Excerpts from a dataset:

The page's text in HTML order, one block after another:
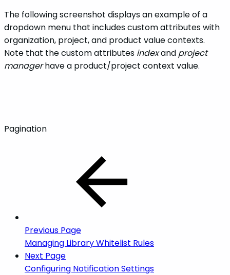
The following screenshot displays an example of a
dropdown menu that includes custom attributes with
organization, project, and product value contexts.
Note that the custom attributes indexand project
managerhave a product/project context value.
Pagination
Previous Page
Managing Library Whitelist Rules
Next Page
Configuring Notification Settings
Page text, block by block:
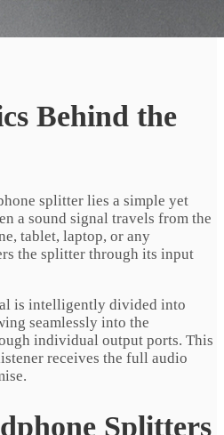
Behind the
splitter lies a simple yet
a sound signal travels from the
tablet, laptop, or any
the splitter through its input
is intelligently divided into
seamlessly into the
individual output ports. This
receives the full audio
Splitters
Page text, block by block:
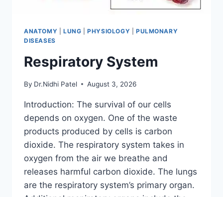
ANATOMY LUNG |PHYSIOLOGY
PULMONARY
DISEASES
Respiratory System
By Dr.Nidhi Patel August 3, 2026
Introduction: The survival of our cells
depends on oxygen. One of the waste
products produced by cells is carbon
dioxide. The respiratory system takes in
oxygen from the air we breathe and
releases harmful carbon dioxide. The lungs
are the respiratory system’s primary organ.
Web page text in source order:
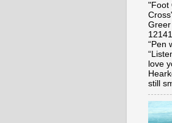
"Foot
Greer
“Pen
love
still
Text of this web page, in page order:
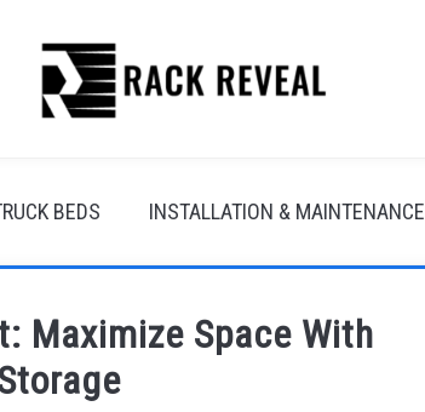
BEDS INSTALLATION & MAINTENANCE
Maximize Space With

## Exercise directions
The answer is the complete set of records, copied exactly, with pictures omitted.

## Problem solution
The page's text in HTML order, one block after another:
The following screenshot displays an example of a
dropdown menu that includes custom attributes with
organization, project, and product value contexts.
Note that the custom attributes indexand project
managerhave a product/project context value.
Pagination
Previous Page
Managing Library Whitelist Rules
Next Page
Configuring Notification Settings
Page text, block by block:
Behind the
splitter lies a simple yet
a sound signal travels from the
tablet, laptop, or any
the splitter through its input
is intelligently divided into
seamlessly into the
individual output ports. This
receives the full audio
Splitters
Page text, block by block:
ANATOMY LUNG |PHYSIOLOGY
PULMONARY
DISEASES
Respiratory System
By Dr.Nidhi Patel August 3, 2026
Introduction: The survival of our cells
depends on oxygen. One of the waste
products produced by cells is carbon
dioxide. The respiratory system takes in
oxygen from the air we breathe and
releases harmful carbon dioxide. The lungs
are the respiratory system’s primary organ.
Web page text in source order:
"Foot
Greer
“Pen
love
still
Text of this web page, in page order:
BEDS INSTALLATION & MAINTENANCE
Maximize Space With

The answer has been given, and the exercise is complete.